Study of ion beam assisted deposition of low dislocation density gallium nitride thin films using molecular beam epitaxy

In this work, the interactions between ions and GaN thin films are investigated during ion etching and ion beam assisted deposition. The formation of periodic nanoscale patterns during ion-beam assisted deposition of GaN thin films using molecular beam epitaxy (MBE), such as ripple or dimples, are presented. A rate equation based linear continuum equation consisting of a surface roughening term (curvature-dependent sputtering or asymmetric attachment of mobile adatoms/defects), a surface smoothing term (thermal or/and ion induced diffusion), and a noise term, is used to described the nanostructure formation. Rotation can prohibit the formation of these nano scale textured structures.
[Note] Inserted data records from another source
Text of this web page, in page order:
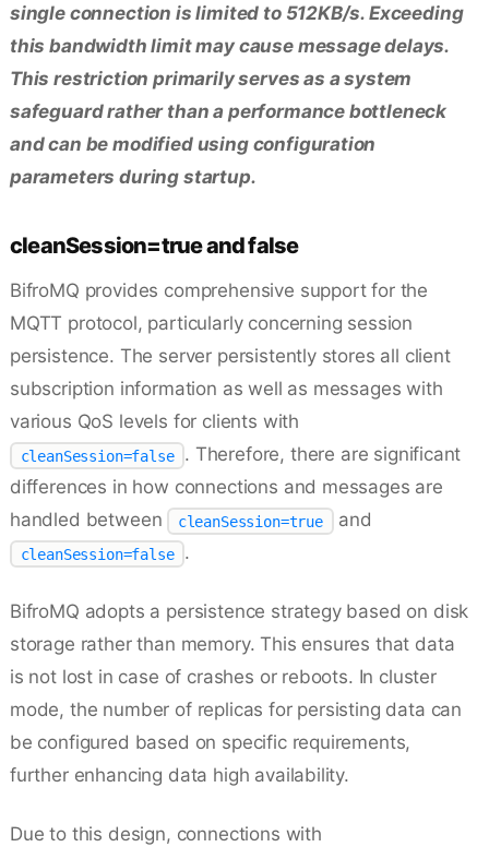
single connection is limited to 512KB/s. Exceeding
this bandwidth limit may cause message delays.
This restriction primarily serves as a system
safeguard rather than a performance bottleneck
and can be modified using configuration
parameters during startup.
cleanSession=true and false
BifroMQ provides comprehensive support for the
MQTT protocol, particularly concerning session
persistence. The server persistently stores all client
subscription information as well as messages with
various QoS levels for clients with
cleanSession=false
. Therefore, there are significant
differences in how connections and messages are
handled between
cleanSession=true and
cleanSession=false .
BifroMQ adopts a persistence strategy based on disk
storage rather than memory. This ensures that data
is not lost in case of crashes or reboots. In cluster
mode, the number of replicas for persisting data can
be configured based on specific requirements,
further enhancing data high availability.
Due to this design, connections with

A direct method is developed to measure the curvature-dependent ion etching of GaN. In addition, growth window for GaN is expanded by using low angle ion beam to prevent GaN droplet formation at low growth temperatures. These studies have led to the development of nanostructured GaN which can be used to stop dislocation climbing and terminate dislocations at interfaces, opening the way to grow low dislocation density GaN. This ion-assisted deposition method is applied to prepare dislocation filters for the epitaxial growth of low dislocation density films on both basal plane sapphire substrates and (111) silicon substrates. AFM (atomic force microscopy) and KOH were used to measure the dislocation density in the films. A super lattice structure is deposited using ion-beam assisted MBE. Dislocation density, as low as 2 x 107 cm-2, is achieved by this double-filter technique.